= Recognition of same-sex unions in Israel =

Marriage in Israel is regulated by the religious courts of recognized confessional communities, none of which perform interfaith or same-sex marriages. Domestic civil marriage is not recognized in Israel; however, civil marriages performed in foreign jurisdictions, including same-sex marriages, are recognized with full marital rights under Israeli law.

Marriages performed in Israel are only legally recognized when registered with one of the 15 religious marital courts recognized by the state, none of which permit same-sex marriage. In November 2006, the High Court of Justice ruled that same-sex marriages performed abroad may be registered in Israel. Consequently, Israeli same-sex couples who wished to have their marriages recognized by the government had to marry outside Israel, in a jurisdiction where such marriages were legal, and then register upon returning home. In July 2022, the Central District Court ruled that marriages performed via an online civil marriage service established by the U.S. state of Utah, including same-sex marriages, are legal in Israel, removing the necessity of leaving the country to get married. The ruling was upheld by the Supreme Court in 2023.

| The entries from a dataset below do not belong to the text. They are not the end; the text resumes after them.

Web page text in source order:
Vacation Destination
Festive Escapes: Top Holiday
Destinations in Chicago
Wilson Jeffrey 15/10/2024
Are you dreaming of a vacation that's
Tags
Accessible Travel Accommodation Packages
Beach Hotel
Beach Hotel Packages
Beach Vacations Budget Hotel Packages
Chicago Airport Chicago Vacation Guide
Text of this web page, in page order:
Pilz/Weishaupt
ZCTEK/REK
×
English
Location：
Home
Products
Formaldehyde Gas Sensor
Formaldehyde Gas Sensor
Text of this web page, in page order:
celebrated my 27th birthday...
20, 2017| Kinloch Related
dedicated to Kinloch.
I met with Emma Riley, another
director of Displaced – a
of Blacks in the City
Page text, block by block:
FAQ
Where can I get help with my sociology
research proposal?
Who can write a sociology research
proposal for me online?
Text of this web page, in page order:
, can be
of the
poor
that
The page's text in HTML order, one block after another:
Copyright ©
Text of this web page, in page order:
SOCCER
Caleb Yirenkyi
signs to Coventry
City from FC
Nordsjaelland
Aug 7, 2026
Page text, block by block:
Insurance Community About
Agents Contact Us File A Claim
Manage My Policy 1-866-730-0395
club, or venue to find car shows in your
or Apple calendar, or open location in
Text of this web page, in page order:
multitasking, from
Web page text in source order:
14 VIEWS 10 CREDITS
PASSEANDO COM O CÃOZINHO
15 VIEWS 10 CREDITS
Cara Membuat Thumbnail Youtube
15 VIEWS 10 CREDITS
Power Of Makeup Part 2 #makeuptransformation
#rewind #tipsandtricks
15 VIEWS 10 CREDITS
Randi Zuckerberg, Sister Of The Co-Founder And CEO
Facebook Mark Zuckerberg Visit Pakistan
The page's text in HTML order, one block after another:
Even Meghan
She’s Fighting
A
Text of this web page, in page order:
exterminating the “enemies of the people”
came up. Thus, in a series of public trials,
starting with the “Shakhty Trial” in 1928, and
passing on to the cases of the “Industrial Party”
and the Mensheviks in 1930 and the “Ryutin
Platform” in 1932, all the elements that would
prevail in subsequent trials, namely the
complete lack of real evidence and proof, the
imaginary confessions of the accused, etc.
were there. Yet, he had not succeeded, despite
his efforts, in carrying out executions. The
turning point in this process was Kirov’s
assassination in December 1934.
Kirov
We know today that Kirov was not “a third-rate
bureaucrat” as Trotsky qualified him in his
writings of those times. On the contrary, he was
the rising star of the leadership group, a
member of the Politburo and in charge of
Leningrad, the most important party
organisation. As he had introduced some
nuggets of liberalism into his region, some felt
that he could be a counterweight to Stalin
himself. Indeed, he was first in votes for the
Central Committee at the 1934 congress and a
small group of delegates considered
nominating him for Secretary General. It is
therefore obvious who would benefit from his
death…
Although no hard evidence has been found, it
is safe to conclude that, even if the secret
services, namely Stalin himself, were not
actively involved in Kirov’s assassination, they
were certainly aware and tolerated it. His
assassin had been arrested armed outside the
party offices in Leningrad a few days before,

Polling suggests that a majority of Israelis support the legal recognition of same-sex unions, with a June 2019 opinion poll conducted by Hiddush showing that 78% of Israelis supported recognizing same-sex unions.

==Legal history==
===Background===

The religious authority for Jewish marriages is the Chief Rabbinate of Israel, and there are parallel religious authorities for Christians, Muslims, and Druze, with a total of 15 religious courts. These regulate marriages and divorces for their own communities. Currently, they all oppose same-sex marriages. If the views of one of these bodies were to change, however, it would be legal for members of that community to enter into religious same-sex marriages in Israel. Non-religious same-sex wedding ceremonies without legal significance are commonly conducted in Israel, most notably in Tel Aviv. The first unofficial municipal wedding took place in August 2009, following the Tel Aviv Pride Parade; five couples were married by Mayor Ron Huldai. The traditional verse for wedding ceremonies from Psalm 137, "If I forget thee, O Jerusalem, let my right hand wither...", was used, but replacing Jerusalem with Tel Aviv, Israel's most gay-friendly city. 23 couples held an unofficial mass wedding ceremony in Tel Aviv on 4 June 2019.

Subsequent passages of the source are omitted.